Currently I have a Switch speed system; I am guessing it is the newer version because the module I received in the mail does not look like the one pictured on their website. It looks nearly the same as the E-level module minus the fact that one says "switchspeed" and the other says "E-level".

Now my question is the empty connection port on my module can I just plug the level sensors in and have it work as a E-level system or do I need the module that actually says E-level on it?

Picture of what I have compared to their website.
Sorry for the poor quality I cropped it from a larger image.

















Thank you in advance. :thumbup:


----------



## downlowcustomz (Oct 9, 2009)

you have to send your switch pad that says switch speed on it and your brain that says switchspeed on it back to accuair and they will reprogram both, switch the covers to elevel covers, and ship you everything including the levelers and the rest of the wires you will need.....


----------



## inertpyro (Oct 4, 2007)

downlowcustomz said:


> you have to send your switch pad that says switch speed on it and your brain that says switchspeed on it back to accuair and they will reprogram both, switch the covers to elevel covers, and ship you everything including the levelers and the rest of the wires you will need.....

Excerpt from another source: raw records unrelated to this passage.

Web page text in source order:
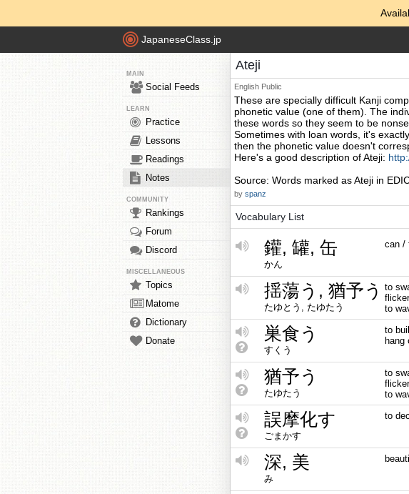
JapaneseClass.jp
MAIN
Social Feeds
LEARN
Practice
Lessons
Readings
Notes
COMMUNITY
Rankings
Forum
Discord
MISCELLANEOUS
Topics
Matome
Dictionary
Donate
Ateji
English Public
These are specially difficult Kanji
phonetic value (one of them). The
these words so they seem to be
Sometimes with loan words, it's
then the phonetic value doesn't
Here's a good description of Ateji:
Source: Words marked as Ateji in
by spanz
Vocabulary List
鑵, 罐, 缶
かん
can /
揺蕩う, 猶予う
たゆとう, たゆたう
to
to
巣食う
すくう
to
hang
猶予う
たゆたう
to
to
誤摩化す
ごまかす
to
深, 美
み
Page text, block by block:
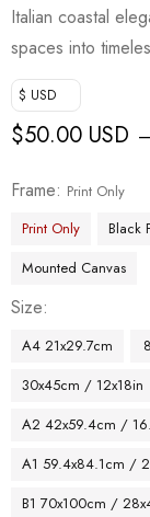
Italian coastal
spaces into
$ USD
$50.00 USD –
Frame
Print Only
Print Only
Black
Mounted Canvas
Size
A4 21x29.7cm
30x45cm / 12x18in
A2 42x59.4cm /
A1 59.4x84.1cm /
B1 70x100cm /
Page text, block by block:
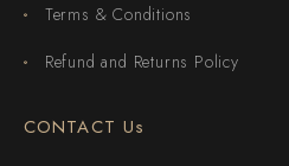
Terms & Conditions
Refund and Returns Policy
CONTACT Us
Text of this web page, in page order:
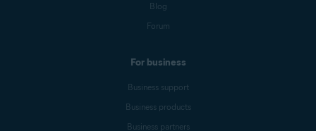
Blog
Forum
For business
Business support
Business products
Business partners
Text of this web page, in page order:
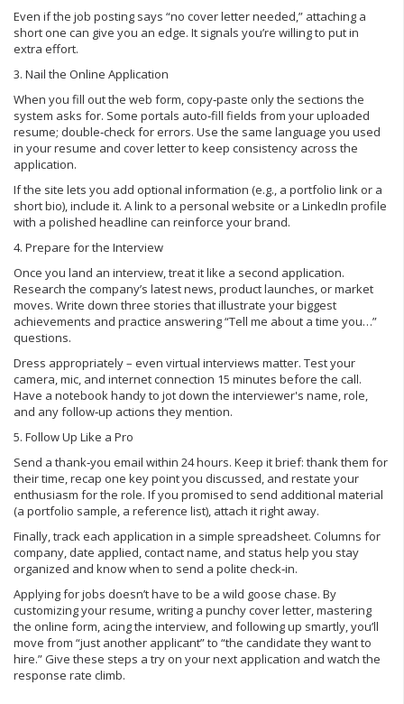
Even if the job posting says “no cover letter needed,” attaching a
short one can give you an edge. It signals you’re willing to put in
extra effort.
3. Nail the Online Application
When you fill out the web form, copy‑paste only the sections the
system asks for. Some portals auto‑fill fields from your uploaded
resume; double‑check for errors. Use the same language you used
in your resume and cover letter to keep consistency across the
application.
If the site lets you add optional information (e.g., a portfolio link or a
short bio), include it. A link to a personal website or a LinkedIn profile
with a polished headline can reinforce your brand.
4. Prepare for the Interview
Once you land an interview, treat it like a second application.
Research the company’s latest news, product launches, or market
moves. Write down three stories that illustrate your biggest
achievements and practice answering “Tell me about a time you…”
questions.
Dress appropriately – even virtual interviews matter. Test your
camera, mic, and internet connection 15 minutes before the call.
Have a notebook handy to jot down the interviewer's name, role,
and any follow‑up actions they mention.
5. Follow Up Like a Pro
Send a thank‑you email within 24 hours. Keep it brief: thank them for
their time, recap one key point you discussed, and restate your
enthusiasm for the role. If you promised to send additional material
(a portfolio sample, a reference list), attach it right away.
Finally, track each application in a simple spreadsheet. Columns for
company, date applied, contact name, and status help you stay
organized and know when to send a polite check‑in.
Applying for jobs doesn’t have to be a wild goose chase. By
customizing your resume, writing a punchy cover letter, mastering
the online form, acing the interview, and following up smartly, you’ll
move from “just another applicant” to “the candidate they want to
hire.” Give these steps a try on your next application and watch the
response rate climb.
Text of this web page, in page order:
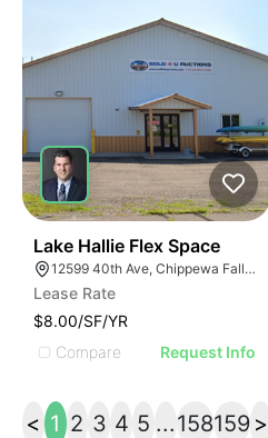
Lake Hallie Flex Space
12599 40th Ave, Chippewa Falls, WI 54729
Lease Rate
$8.00/SF/YR
Compare
Request Info
< 1 2 3 4 5 ...158159 >
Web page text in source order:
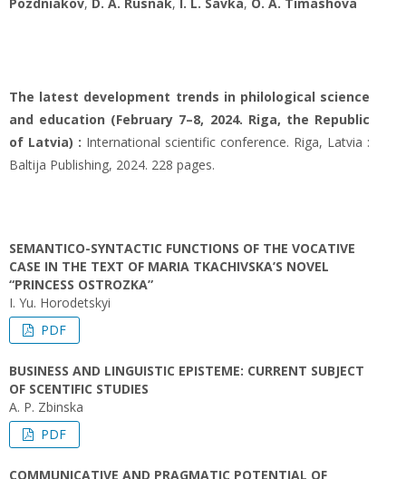
The latest development trends in philological science
and education (February 7–8, 2024. Riga, the Republic
of Latvia) : International scientific conference. Riga, Latvia :
Baltija Publishing, 2024. 228 pages.
SEMANTICO-SYNTACTIC FUNCTIONS OF THE VOCATIVE
CASE IN THE TEXT OF MARIA TKACHIVSKA’S NOVEL
“PRINCESS OSTROZKA”
I. Yu. Horodetskyi
PDF
BUSINESS AND LINGUISTIC EPISTEME: CURRENT SUBJECT
OF SCENTIFIC STUDIES
A. P. Zbinska
PDF
COMMUNICATIVE AND PRAGMATIC POTENTIAL OF
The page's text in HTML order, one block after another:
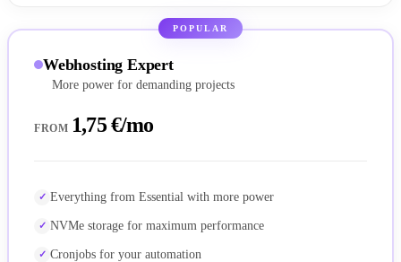
POPULAR
Webhosting Expert
More power for demanding projects
FROM 1,75 €/mo
Everything from Essential with more power
NVMe storage for maximum performance
Cronjobs for your automation
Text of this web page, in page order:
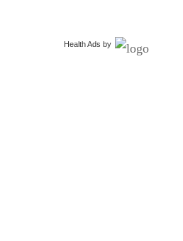
Health Ads by
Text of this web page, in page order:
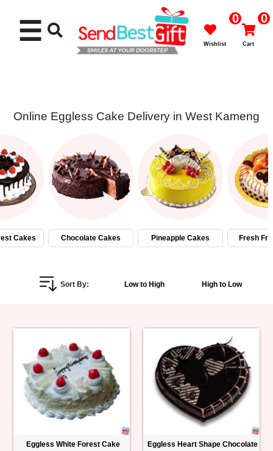
Cakes
Flowers
Gifts
Personalized
Birthday
Anniversary
☰ 0
Wishlist
0
Cart
Online Eggless Cake Delivery in West Kameng
Cakes Chocolate Cakes Pineapple Cakes Fresh
Sort By: Low to High High to Low
Eggless White Forest Cake
Eggless Heart Shape Chocolate
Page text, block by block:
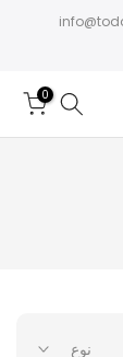
0
نوع
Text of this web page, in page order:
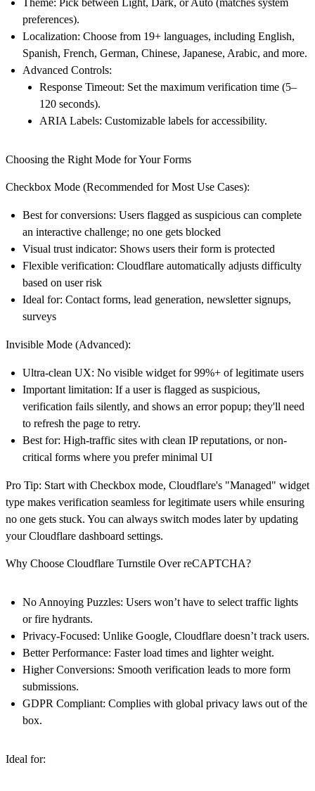
Theme: Pick between Light, Dark, orAuto (matches system
preferences).
Localization: Choose from 19+ languages, including English,
Spanish, French, German, Chinese, Japanese, Arabic, and more.
Advanced Controls:
Response Timeout: Set the maximum verification time (5–
120 seconds).
ARIA Labels: Customizable labels for accessibility.
Choosing the Right Mode for Your Forms
Checkbox Mode (Recommended for Most Use Cases):
Best for conversions: Users flagged as suspicious can complete
an interactive challenge; no one gets blocked​
Visual trust indicator: Shows users their form is protected
Flexible verification: Cloudflare automatically adjusts difficulty
based on user risk
Ideal for: Contact forms, lead generation, newsletter signups,
surveys
Invisible Mode (Advanced):
Ultra-clean UX: No visible widget for 99%+ of legitimate users
Important limitation: If a user is flagged as suspicious,
verification fails silently, and shows an error popup; they'll need
to refresh the page to retry.
Best for: High-traffic sites with clean IP reputations, or non-
critical forms where you prefer minimal UI
Pro Tip: Start with Checkbox mode, Cloudflare's "Managed" widget
type makes verification seamless for legitimate users while ensuring
no one gets stuck. You can always switch modes later by updating
your Cloudflare dashboard settings.
Why Choose Cloudflare Turnstile Over reCAPTCHA?
No Annoying Puzzles: Users won’t have to select traffic lights
or fire hydrants.
Privacy-Focused: Unlike Google, Cloudflare doesn’t track users.
Better Performance: Faster load times and lighter weight.
Higher Conversions: Smooth verification leads to more form
submissions.
GDPR Compliant: Complies with global privacy laws out of the
box.
Ideal for:
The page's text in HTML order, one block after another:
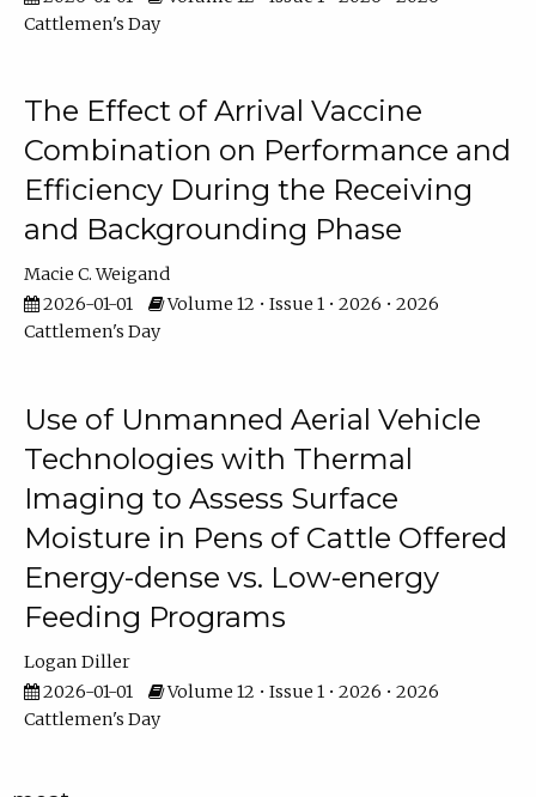
Cattlemen's Day
The Effect of Arrival Vaccine
Combination on Performance and
Efficiency During the Receiving
and Backgrounding Phase
Macie C. Weigand
2026-01-01
Volume 12 • Issue 1 • 2026 • 2026
Cattlemen's Day
Use of Unmanned Aerial Vehicle
Technologies with Thermal
Imaging to Assess Surface
Moisture in Pens of Cattle Offered
Energy-dense vs. Low-energy
Feeding Programs
Logan Diller
2026-01-01
Volume 12 • Issue 1 • 2026 • 2026
Cattlemen's Day
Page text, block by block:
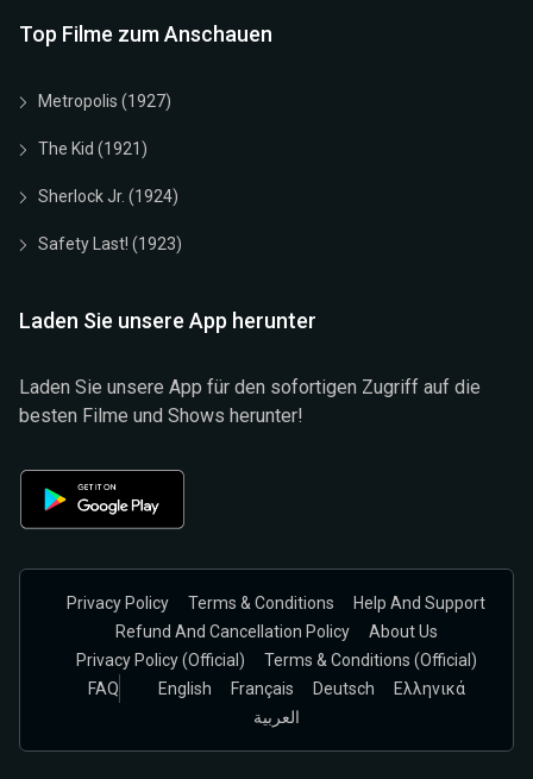
Top Filme zum Anschauen
Metropolis (1927)
The Kid (1921)
Sherlock Jr. (1924)
Safety Last! (1923)
Laden Sie unsere App herunter
Laden Sie unsere App für den sofortigen Zugriff auf die
besten Filme und Shows herunter!
Privacy Policy Terms & Conditions
Help And Support
Refund And Cancellation Policy
About Us
Privacy Policy (official)
Terms & Conditions (Official)
FAQ
English Français Deutsch
Ελληνικά
العربية

Really so the only difference it the programing? You think they would just make it plug and play or at least be able to change it using the remote like you adjust the other features. They probably don't want you just buying the switch speed brain and wiring up sensors that are't theirs. They are just potentiometers after all, you could grab them for a few bucks out of a junk yard. :banghead:

I should have just bought the E-level kit to start, now I'm thinking I'm not going to upgrade with all the hassle of sending stuff in to change a few bits and put new stickers on it. :sly:


----------



## downlowcustomz (Oct 9, 2009)

they turn it around the same day they get it usually..... its not a bad experience at all, they guys at accuair are super easy to deal with......


----------



## inertpyro (Oct 4, 2007)

downlowcustomz said:


> they turn it around the same day they get it usually..... its not a bad experience at all, they guys at accuair are super easy to deal with......


I guess thats what I'll have to do then. Thank you for the information. :thumbup:


----------



## buck_russell (Dec 30, 2010)

last i spoke to derek over at AA, he said they were offering you a complete kit where you will receive a new controller, ecu, sensors, etc. they also offer a less expensive kit where you will get a new ecu, face plate, sensors, etc. if i recall correctly, it was about 7-800 bucks to do the change out.


----------